Ekwador przyznał obywatelstwo założycielowi WikiLeaks
Założyciel demaskatorskiego portalu WikiLeaks, Australijczyk Julian Assange, przebywający od pięciu lat w ambasadzie Ekwadoru w Londynie w obawie przed dostaniem się w ręce władz USA, otrzymał ekwadorskie obywatelstwo. Nie zmienia to jednak jego sytuacji.

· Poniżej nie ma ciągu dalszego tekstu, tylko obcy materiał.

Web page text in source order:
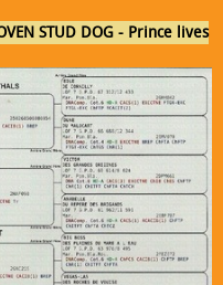
need to know about
STUD DOG - Prince lives
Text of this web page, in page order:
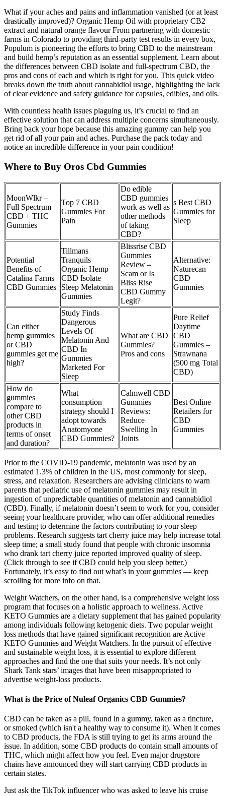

Szefowa dyplomacji Ekwadoru Maria Fernanda Espinosa poinformowała w czwartek, że wniosek o przyznanie obywatelstwa Assange złożył we wrześniu 2017 roku i że 12 grudnia ów wniosek został rozpatrzony pozytywnie. Agencja dpa odnotowuje, że Assange otrzymał paszport Ekwadoru i że figuruje w ekwadorskim systemie ewidencji ludności pod numerem 1729926483.
Ekwador proponował status dyplomaty
Chcąc rozwiązać problem przebywającego od pięciu lat w londyńskiej ambasadzie Assange'a, Quito zwróciło się do władz W. Brytanii o przyznanie mu statusu ekwadorskiego dyplomaty, dzięki czemu, korzystając z immunitetu, Assange mógłby bezpiecznie opuścić placówkę dyplomatyczną i kraj, bez obaw, że zostanie aresztowany. Londyn odmówił jednak, podkreślając, że jedynym rozwiązaniem jest oddanie się Assange'a w ręce brytyjskiego wymiaru sprawiedliwości.
Służby prasowe Foreign Office podkreśliły, że "Wielka Brytania nie przyznała mu tego statusu (dyplomatycznego) ani nie jest zaangażowana w jakiekolwiek dyskusje z Ekwadorem w tej sprawie", a "jedynym sposobem na rozwiązanie tej kwestii jest wyjście Juliana Assange'a z ambasady i zmierzenie się z wymiarem sprawiedliwości".
W maju ub.r. szwedzka prokuratura podjęła decyzję o umorzeniu siedmioletniego dochodzenia przeciwko Australijczykowi ws. zarzutów gwałtu na obywatelce Szwecji. Decyzję podjęto ze względu na brak możliwości przewiezienia Assange'a do Szwecji "w dającej się przewidzieć przyszłości" i fakt, że mężczyzna "stara się uchylać przed wszelkimi próbami zatrzymania go" przez szwedzkie i brytyjskie władze.
Jednocześnie ostrzeżono, że dochodzenie zostałoby ponownie otwarte, gdyby Assange wrócił do Szwecji przed 2020 r., gdy przestępstwo się przedawni.
Ścigany za niestawienie się w sądzie
Londyńska policja w komunikacie dała jednak wówczas do zrozumienia, że mimo tej decyzji Assange nadal jest ścigany brytyjskim nakazem aresztowania za niestawienie się w sądzie w 2012 roku mimo wpłaconej kaucji.
"Sąd rejonowy w Westminsterze wydał nakaz aresztowania Juliana Assange'a za zlekceważenie stawienia się w sądzie 29 czerwca 2012 roku" - napisano w oświadczeniu, dodając, że funkcjonariusze "mają obowiązek wykonania tego nakazu, jeśli (Assange - red.) opuści ambasadę".
Mężczyzna obawia się, że po ewentualnym aresztowaniu zostałby wydany władzom USA w związku z ujawnianymi przez WikiLeaks tajnymi amerykańskimi dokumentami dotyczącymi wojska i dyplomacji. Był to największy wyciek informacji w historii USA.